Nei panni degli altri


“Mettersi nei panni degli altri” – “nelle scarpe” per gli anglosassoni – è praticamente la religione di stato del buonismo. La frase descrive uno strumento di tipo “empatico”: l’uso di assumere, o far assumere, il punto di vista dell’interlocutore come una tecnica di persuasione. Il credo empatico è talmente radicato che lo si dà per scontato, senza esaminarlo.

“Se riesci a comprendere, a sentire, la mia visione del mondo allora dovrai per forza abbracciare la mia opinione”. 

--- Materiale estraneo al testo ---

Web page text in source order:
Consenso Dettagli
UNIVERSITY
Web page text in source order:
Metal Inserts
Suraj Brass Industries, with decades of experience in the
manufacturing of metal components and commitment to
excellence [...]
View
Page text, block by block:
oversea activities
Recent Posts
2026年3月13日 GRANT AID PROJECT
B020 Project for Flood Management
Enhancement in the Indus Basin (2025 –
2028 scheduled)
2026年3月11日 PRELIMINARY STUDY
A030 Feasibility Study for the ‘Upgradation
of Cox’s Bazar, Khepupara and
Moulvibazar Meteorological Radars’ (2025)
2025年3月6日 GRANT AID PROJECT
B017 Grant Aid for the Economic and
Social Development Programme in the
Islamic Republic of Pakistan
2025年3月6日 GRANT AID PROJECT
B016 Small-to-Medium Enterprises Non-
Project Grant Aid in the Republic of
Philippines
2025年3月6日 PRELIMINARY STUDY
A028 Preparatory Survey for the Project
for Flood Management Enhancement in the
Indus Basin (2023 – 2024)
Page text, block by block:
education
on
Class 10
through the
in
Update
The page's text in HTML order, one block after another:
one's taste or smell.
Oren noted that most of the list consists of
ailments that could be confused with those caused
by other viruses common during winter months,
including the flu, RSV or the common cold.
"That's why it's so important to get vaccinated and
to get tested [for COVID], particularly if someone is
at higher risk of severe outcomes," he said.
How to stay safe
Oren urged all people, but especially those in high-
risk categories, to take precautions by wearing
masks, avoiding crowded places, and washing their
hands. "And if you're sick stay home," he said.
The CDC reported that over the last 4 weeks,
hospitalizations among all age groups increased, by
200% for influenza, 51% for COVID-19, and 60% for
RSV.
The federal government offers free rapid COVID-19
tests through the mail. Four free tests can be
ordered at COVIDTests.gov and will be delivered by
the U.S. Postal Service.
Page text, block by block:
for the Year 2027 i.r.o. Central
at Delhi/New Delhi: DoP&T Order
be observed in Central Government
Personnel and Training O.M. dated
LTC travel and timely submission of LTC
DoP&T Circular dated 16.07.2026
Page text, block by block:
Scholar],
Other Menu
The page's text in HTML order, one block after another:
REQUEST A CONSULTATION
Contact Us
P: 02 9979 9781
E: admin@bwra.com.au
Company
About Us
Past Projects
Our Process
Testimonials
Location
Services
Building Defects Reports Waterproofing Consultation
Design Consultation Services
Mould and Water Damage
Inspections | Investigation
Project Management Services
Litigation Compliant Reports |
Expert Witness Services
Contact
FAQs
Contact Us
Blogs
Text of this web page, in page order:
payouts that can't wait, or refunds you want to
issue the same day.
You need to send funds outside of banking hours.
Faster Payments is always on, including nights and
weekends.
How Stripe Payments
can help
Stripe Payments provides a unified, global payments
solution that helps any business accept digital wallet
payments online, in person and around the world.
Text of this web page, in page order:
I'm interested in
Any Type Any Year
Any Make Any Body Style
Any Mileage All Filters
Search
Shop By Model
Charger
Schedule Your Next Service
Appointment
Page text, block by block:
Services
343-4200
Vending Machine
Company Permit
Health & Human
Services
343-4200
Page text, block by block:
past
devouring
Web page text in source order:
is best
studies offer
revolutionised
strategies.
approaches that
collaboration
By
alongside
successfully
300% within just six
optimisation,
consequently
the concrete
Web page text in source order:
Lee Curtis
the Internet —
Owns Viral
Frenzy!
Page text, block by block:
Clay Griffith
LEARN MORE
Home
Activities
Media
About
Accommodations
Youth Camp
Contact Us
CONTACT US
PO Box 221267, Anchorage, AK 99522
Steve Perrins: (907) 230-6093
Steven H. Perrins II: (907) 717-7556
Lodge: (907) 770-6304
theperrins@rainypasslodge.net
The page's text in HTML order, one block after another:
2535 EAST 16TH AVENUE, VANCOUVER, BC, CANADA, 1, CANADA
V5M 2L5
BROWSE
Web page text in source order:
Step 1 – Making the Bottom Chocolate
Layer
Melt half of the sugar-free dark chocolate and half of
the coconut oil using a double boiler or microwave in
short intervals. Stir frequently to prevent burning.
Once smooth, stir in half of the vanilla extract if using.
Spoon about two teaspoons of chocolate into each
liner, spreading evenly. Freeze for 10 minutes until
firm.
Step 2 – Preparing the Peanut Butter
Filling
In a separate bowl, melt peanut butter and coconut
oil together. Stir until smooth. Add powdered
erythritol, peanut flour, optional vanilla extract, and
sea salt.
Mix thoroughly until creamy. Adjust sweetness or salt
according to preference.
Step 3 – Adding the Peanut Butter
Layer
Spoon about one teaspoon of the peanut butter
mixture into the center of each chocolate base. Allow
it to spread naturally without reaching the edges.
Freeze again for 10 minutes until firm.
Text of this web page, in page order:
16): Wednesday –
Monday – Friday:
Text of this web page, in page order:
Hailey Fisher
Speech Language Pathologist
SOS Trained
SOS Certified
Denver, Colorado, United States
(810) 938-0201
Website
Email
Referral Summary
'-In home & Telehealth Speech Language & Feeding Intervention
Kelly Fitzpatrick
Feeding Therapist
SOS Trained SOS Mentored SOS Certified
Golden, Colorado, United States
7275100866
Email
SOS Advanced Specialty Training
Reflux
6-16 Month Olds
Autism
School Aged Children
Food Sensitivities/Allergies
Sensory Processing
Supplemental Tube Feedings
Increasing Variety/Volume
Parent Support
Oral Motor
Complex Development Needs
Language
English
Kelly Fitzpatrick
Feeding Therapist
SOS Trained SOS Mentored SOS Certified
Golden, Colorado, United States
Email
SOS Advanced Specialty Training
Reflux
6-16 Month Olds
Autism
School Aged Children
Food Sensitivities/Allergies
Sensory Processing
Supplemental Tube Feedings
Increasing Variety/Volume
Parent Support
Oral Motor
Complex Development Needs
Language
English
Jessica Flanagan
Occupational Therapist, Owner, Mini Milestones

Ma la tecnica funziona davvero? C’è una nuova e interessante ricerca i cui risultati suggeriscono che spesso ottenga esattamente l’opposto del risultato desiderato, facendo irrigidire le opinioni dell’interlocutore anziché ammorbidirle. Lo studio – Perspective Taking and Self-Persuasion: Why ‘Putting Yourself in Their Shoes’ Reduces Openness to Attitude Change, di Rhia Catapano, Zakary Tormala e Derek Rucker, i primi di Stanford e il terzo della Northwestern University – è stato fatto attraverso tre indagini compiute su un campione totale di 2.734 persone. I ricercatori – che amano molto il gergo sociologico – trovano che “assumere la prospettiva di qualcuno che sostiene una visione controattitudinale abbassa la ricettività di quella visione e riduce il cambiamento d’attitudine” – cioè, mettersi temporaneamente nei panni di un’altro può benissimo rafforzare anziché diluire l’opinione contraria.

Attribuiscono l’effetto al meccanismo della “congruenza dei valori”: “Individui che prendono la prospettiva dell’opposizione si trovano a concepire argomenti non congruenti con i propri valori, diminuendo la ricettività al cambiamento d’opinione”…Concedono che l’effetto “è attenuato quando le persone prendono la prospettiva di qualcuno che mantiene un’opinione controattitudinale, ma possiede un corredo di valori simili”. Per dire, va meglio quando predichi ai correligionari.